- [DATA SHOWN]:
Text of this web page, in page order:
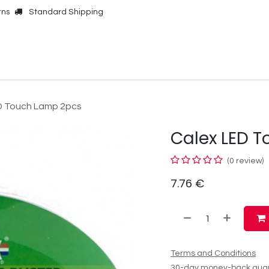
Standard Shipping
Touch Lamp 2pcs
Calex LED
(0 review)
7.76 €
Terms and Conditions
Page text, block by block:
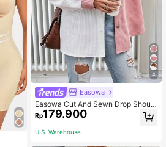
4
Easowa
Easowa Cut And Sewn Drop Should
er Jacket Western Style Women's In
Fall/Winter
Rp179.900
U.S. Warehouse
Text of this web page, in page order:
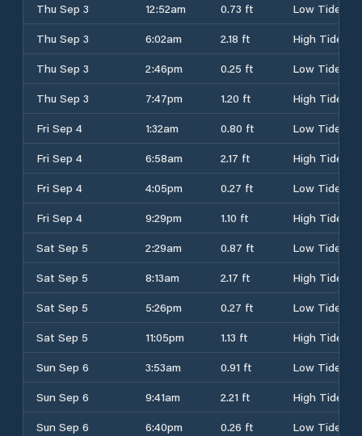
Thu Sep 3
12:52am 0.73 ft
Low Tide
Thu Sep 3
6:02am 2.18 ft
High Tide
Thu Sep 3
2:46pm 0.25 ft
Low Tide
Thu Sep 3
7:47pm 1.20 ft
High Tide
Fri Sep 4
1:32am 0.80 ft
Low Tide
Fri Sep 4
6:58am 2.17 ft
High Tide
Fri Sep 4
4:05pm 0.27 ft
Low Tide
Fri Sep 4
9:29pm 1.10 ft
High Tide
Sat Sep 5
2:29am 0.87 ft
Low Tide
Sat Sep 5
8:13am 2.17 ft
High Tide
Sat Sep 5
5:26pm 0.27 ft
Low Tide
Sat Sep 5
11:05pm 1.13 ft
High Tide
Sun Sep 6
3:53am 0.91 ft
Low Tide
Sun Sep 6
9:41am 2.21 ft
High Tide
Sun Sep 6
6:40pm 0.26 ft Low Tide
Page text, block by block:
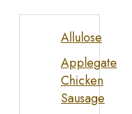
Allulose
Applegate
Chicken
Sausage
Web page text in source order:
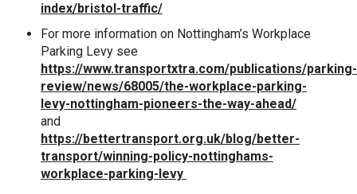
index/bristol-traffic/
For more information on Nottingham’s Workplace
Parking Levy see
https://www.transportxtra.com/publications/parking-
review/news/68005/the-workplace-parking-
levy-nottingham-pioneers-the-way-ahead/
and
https://bettertransport.org.uk/blog/better-
transport/winning-policy-nottinghams-
workplace-parking-levy
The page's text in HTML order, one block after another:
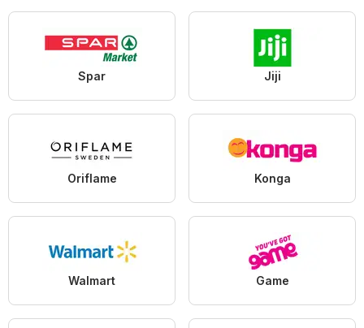
Spar Jiji
Oriflame Konga
Walmart Game
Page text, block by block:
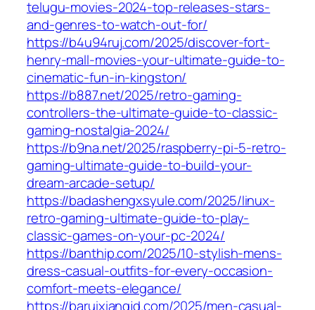
telugu-movies-2024-top-releases-stars-
and-genres-to-watch-out-for/
https://b4u94ruj.com/2025/discover-fort-
henry-mall-movies-your-ultimate-guide-to-
cinematic-fun-in-kingston/
https://b887.net/2025/retro-gaming-
controllers-the-ultimate-guide-to-classic-
gaming-nostalgia-2024/
https://b9na.net/2025/raspberry-pi-5-retro-
gaming-ultimate-guide-to-build-your-
dream-arcade-setup/
https://badashengxsyule.com/2025/linux-
retro-gaming-ultimate-guide-to-play-
classic-games-on-your-pc-2024/
https://banthip.com/2025/10-stylish-mens-
dress-casual-outfits-for-every-occasion-
comfort-meets-elegance/
https://baruixiangjd.com/2025/men-casual-
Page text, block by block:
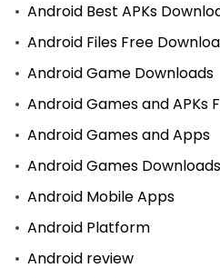
Android Best APKs
Android Files Free
Android Game Downloads
Android Games and APKs
Android Games and Apps
Android Games Downloads
Android Mobile Apps
Android Platform
Android review
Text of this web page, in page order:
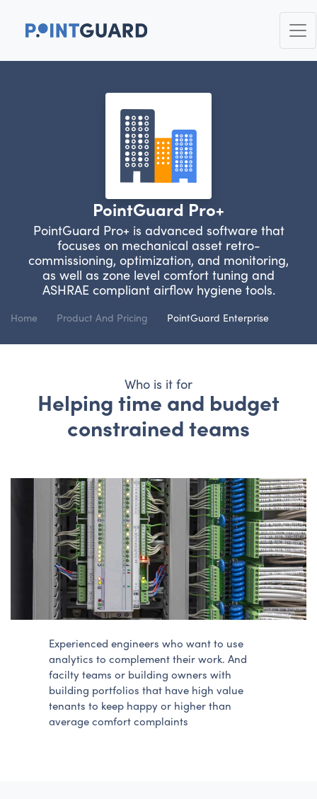
Home Product And Pricing PointGuard Enterprise
PointGuard Pro+
PointGuard Pro+ is advanced software that
focuses on mechanical asset retro-
commissioning, optimization, and monitoring,
as well as zone level comfort tuning and
ASHRAE compliant airflow hygiene tools.
Who is it for
Helping time and budget
constrained teams
Experienced engineers who want to use
analytics to complement their work. And
facilty teams or building owners with
building portfolios that have high value
tenants to keep happy or higher than
average comfort complaints
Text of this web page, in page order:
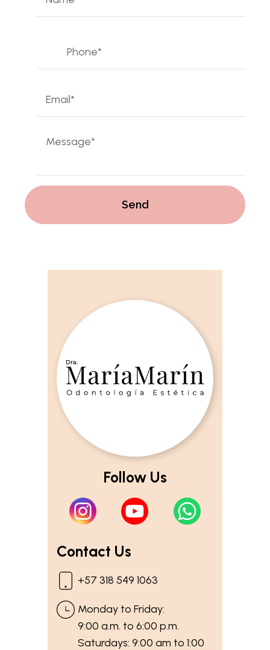
Follow Us
Contact Us
+57 318 549 1063
Monday to Friday:
9:00 a.m. to 6:00 p.m.
Saturdays: 9:00 am to 1:00
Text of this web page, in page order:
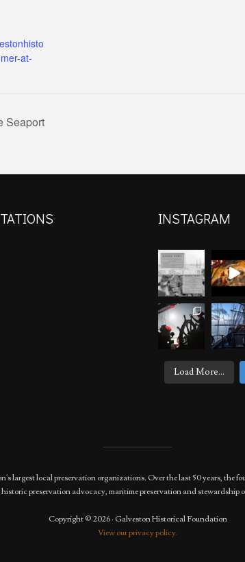
at-
Seaport
INSTAGRAM
Load More...
largest local preservation organizations. Over the last 50 years, the
preservation advocacy, maritime preservation and stewardship
Copyright © 2026 · Galveston Historical Foundation
View our privacy policy.
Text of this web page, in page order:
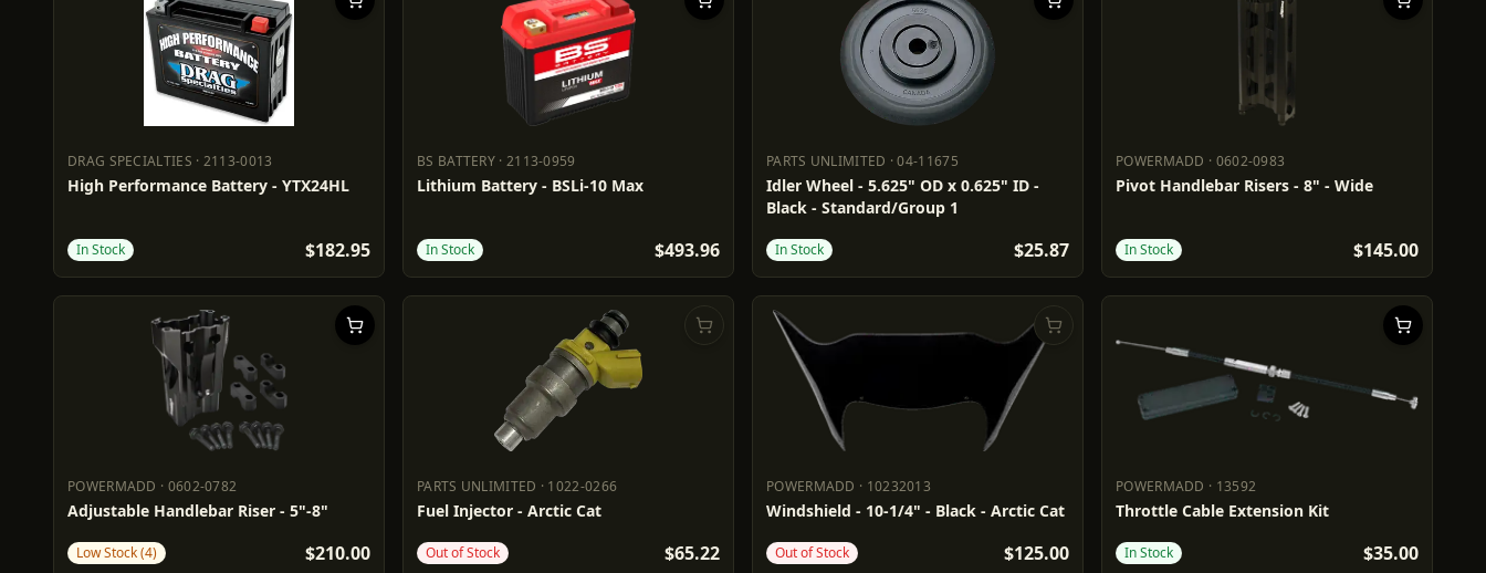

- [TASK INSTRUCTIONS]:
In transcribing the material above, reproduce each line exactly and include none of the pictures.

- [SOLVED PROBLEM]:
Text of this web page, in page order:
Standard Shipping
Touch Lamp 2pcs
Calex LED
(0 review)
7.76 €
Terms and Conditions
Page text, block by block:
4
Easowa
Easowa Cut And Sewn Drop Should
er Jacket Western Style Women's In
Fall/Winter
Rp179.900
U.S. Warehouse
Text of this web page, in page order:
Thu Sep 3
12:52am 0.73 ft
Low Tide
Thu Sep 3
6:02am 2.18 ft
High Tide
Thu Sep 3
2:46pm 0.25 ft
Low Tide
Thu Sep 3
7:47pm 1.20 ft
High Tide
Fri Sep 4
1:32am 0.80 ft
Low Tide
Fri Sep 4
6:58am 2.17 ft
High Tide
Fri Sep 4
4:05pm 0.27 ft
Low Tide
Fri Sep 4
9:29pm 1.10 ft
High Tide
Sat Sep 5
2:29am 0.87 ft
Low Tide
Sat Sep 5
8:13am 2.17 ft
High Tide
Sat Sep 5
5:26pm 0.27 ft
Low Tide
Sat Sep 5
11:05pm 1.13 ft
High Tide
Sun Sep 6
3:53am 0.91 ft
Low Tide
Sun Sep 6
9:41am 2.21 ft
High Tide
Sun Sep 6
6:40pm 0.26 ft Low Tide
Page text, block by block:
Allulose
Applegate
Chicken
Sausage
Web page text in source order:
index/bristol-traffic/
For more information on Nottingham’s Workplace
Parking Levy see
https://www.transportxtra.com/publications/parking-
review/news/68005/the-workplace-parking-
levy-nottingham-pioneers-the-way-ahead/
and
https://bettertransport.org.uk/blog/better-
transport/winning-policy-nottinghams-
workplace-parking-levy
The page's text in HTML order, one block after another:
Spar Jiji
Oriflame Konga
Walmart Game
Page text, block by block:
telugu-movies-2024-top-releases-stars-
and-genres-to-watch-out-for/
https://b4u94ruj.com/2025/discover-fort-
henry-mall-movies-your-ultimate-guide-to-
cinematic-fun-in-kingston/
https://b887.net/2025/retro-gaming-
controllers-the-ultimate-guide-to-classic-
gaming-nostalgia-2024/
https://b9na.net/2025/raspberry-pi-5-retro-
gaming-ultimate-guide-to-build-your-
dream-arcade-setup/
https://badashengxsyule.com/2025/linux-
retro-gaming-ultimate-guide-to-play-
classic-games-on-your-pc-2024/
https://banthip.com/2025/10-stylish-mens-
dress-casual-outfits-for-every-occasion-
comfort-meets-elegance/
https://baruixiangjd.com/2025/men-casual-
Page text, block by block:
Android Best APKs
Android Files Free
Android Game Downloads
Android Games and APKs
Android Games and Apps
Android Games Downloads
Android Mobile Apps
Android Platform
Android review
Text of this web page, in page order:
Home Product And Pricing PointGuard Enterprise
PointGuard Pro+
PointGuard Pro+ is advanced software that
focuses on mechanical asset retro-
commissioning, optimization, and monitoring,
as well as zone level comfort tuning and
ASHRAE compliant airflow hygiene tools.
Who is it for
Helping time and budget
constrained teams
Experienced engineers who want to use
analytics to complement their work. And
facilty teams or building owners with
building portfolios that have high value
tenants to keep happy or higher than
average comfort complaints
Text of this web page, in page order:
Follow Us
Contact Us
+57 318 549 1063
Monday to Friday:
9:00 a.m. to 6:00 p.m.
Saturdays: 9:00 am to 1:00
Text of this web page, in page order:
at-
Seaport
INSTAGRAM
Load More...
largest local preservation organizations. Over the last 50 years, the
preservation advocacy, maritime preservation and stewardship
Copyright © 2026 · Galveston Historical Foundation
View our privacy policy.
Text of this web page, in page order:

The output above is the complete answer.